It's amazing how some lines of logic will never die. I saw this article from Bloomberg about the likelihood of a collapse in real estate prices in China. In it was this absolutely awful line of reasoning from Stephen Roach:
"Rogoff’s view clashes with that of Stephen Roach, chairman of Morgan Stanley Asia Ltd., who said last month the property boom isn’t a bubble. While portions of the market such as high- end apartments are overheating, residential demand will remain robust as rural Chinese migrate to cities, he said in a radio interview in Hong Kong with Tom Keene on Bloomberg Surveillance."
Well, this actually sounds familiar. I seem to recall discussions about how the U.S. faced "pockets" of overvalued real estate, though when you added up the pockets they amounted to half the entire real estate market. Also, there were discussions about the growing demographic demand for real estate as well as the fact that inventories were temporarily lean. While not discussed much in this article, the same logic has been used to defend Chinese property prices.

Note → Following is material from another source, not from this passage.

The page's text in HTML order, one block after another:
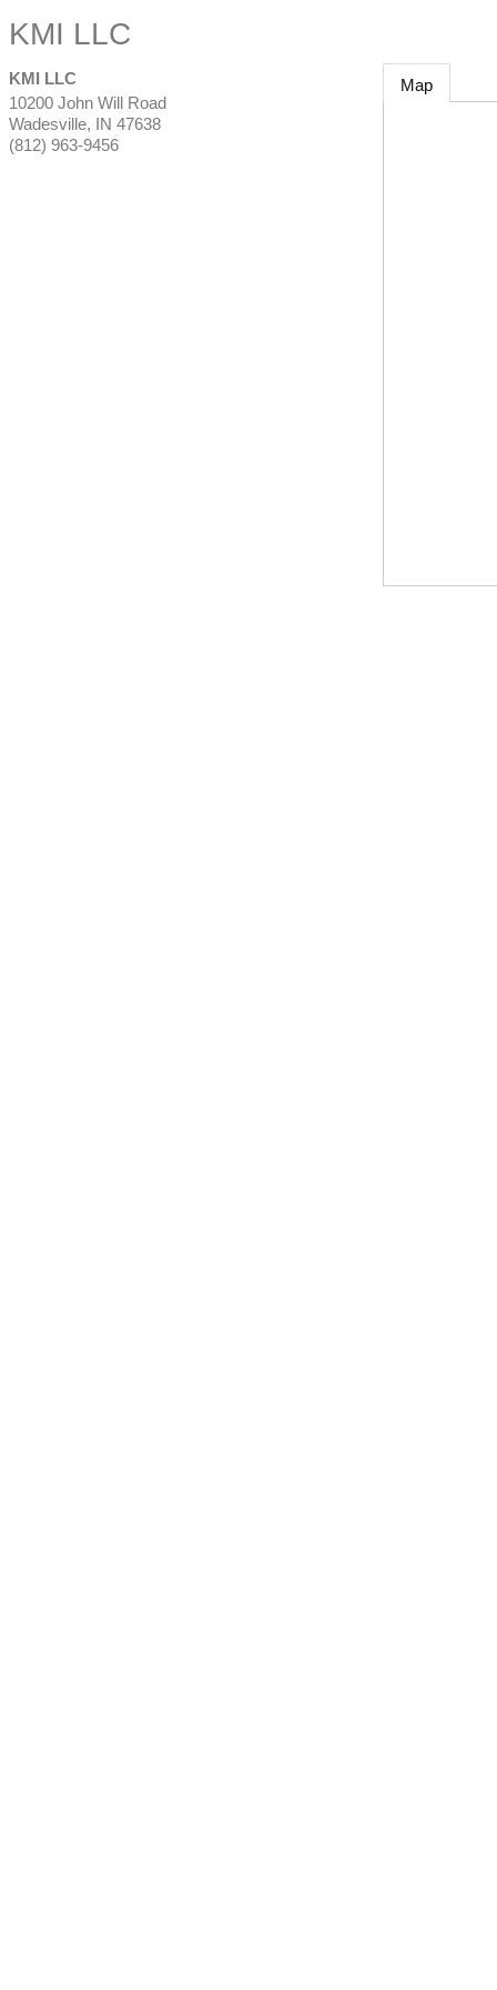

At the end of the day, however, the problem is that average and median sales prices here far outstripped incomes, whatever temporary supply bottlenecks existed to support prices for an instant. In China, many central city areas, from what I have read, are priced at 14x median incomes. California, at the peak, was about 8-10x before declining approximately 40%. It may still decline further. Housing prices must necessarily be a function of incomes in the long run, whatever short term trends may distort them. This is similar to how stock prices must conform to earnings eventually as they are supposed to represent the value of a company. Asset prices cannot remain entirely detached from their underlying determinants for long ("long" meaning more than several years).
Sometimes, I think analysts forget that asset prices cannot rise independent of their determinants in the long run. This is why they fall victim to bubbles so frequently. This is part of the reason that asset managers do not truly "create" wealth. In the end, it works out to be closer to a wealth transfer. In the case of China, incomes are rising, people are moving toward the cities, and financing has been plentiful. Against the backdrop of squeezed supplies, yes, prices can rise exponentially in the short run. However, the high prices will bring more supply onto the market and they will also sap demand. In time, financing too will ease as overlending will lead to higher default rates. At that juncture, prices will drop to a level more supported by the fundamentals.
It is odd that a man generally as bearish as Stephen Roach is would fall victim to the sort of arguments that the National Association of Realtors used back in 2005. It could be that he is talking the book of Morgan Stanley in China, but I don't want to make that accusation without evidence. In any case, this bears watching.